Once again, Isabelle Huppert, here starring as Mika, takes on and owns the role of a totally repugnant person. Other examples include the recent The Piano Teacher and The Ceremony, this latter also a collaboration of Nightcap's director Claude Chabrol and screenwriter Caroline Eliacheff. Huppert, an amazing actress who is a vet of dozens of films, has a challenge on her hands with Nightcap, mainly because her villainous character is so Swiss bourgeois, cold and abstruse. Still, absenting the fact that Huppert doesn't spill chocolate very convincingly, her performance mesmerizes. As Andre, Jacques Dutronc, familiar to French film fans, convinces as the largely clueless pianist focused solely on his art. Others, including Anna Mouglalis as Jeanne and Brigitte Catillon as her mother, Louise, are fine in their roles. Foreign film buffs will also welcome the participation of vet Swiss actor Michel Robin, portraying one of Mika's pesky executives.

Direction

Vet French director Chabrol delivers beautiful Lausanne settings, elegant music and mostly flawless bourgeois characters in a soapy melodrama that is easier to watch than believe.
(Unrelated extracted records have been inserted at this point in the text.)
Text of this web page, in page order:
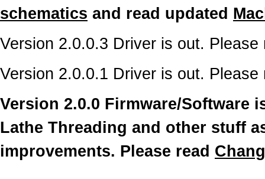
schematics and read updated
Version 2.0.0.3 Driver is out.
Version 2.0.0.1 Driver is out.
Version 2.0.0 Firmware/Software
Lathe Threading and other stuff
improvements. Please read

With scores of films to his credit, Chabrol is a master of the kind of cool, elegant, ironic suspense that informs Nightcap, but his problem here is that he doesn't have a terribly credible story. Still, he elicits interesting performances from his actors and delivers a cool, elegant style that befits the refined upper-class Swiss settings. As for irony, Chabrol lays on a multitude of elegant music pieces (both from the classical repertoire and composed by his son Matthieu) that are an ironic counterpoint to the evil bubbling at the film's nasty core.

Bottom Line

Nightcap, a thriller that pits a quietly scheming Swiss matron against those threatening her marriage to a renowned pianist, is a dubious triumph of style over substance. It's an odd tale, unconvincingly but elegantly told, in French with English subtitles.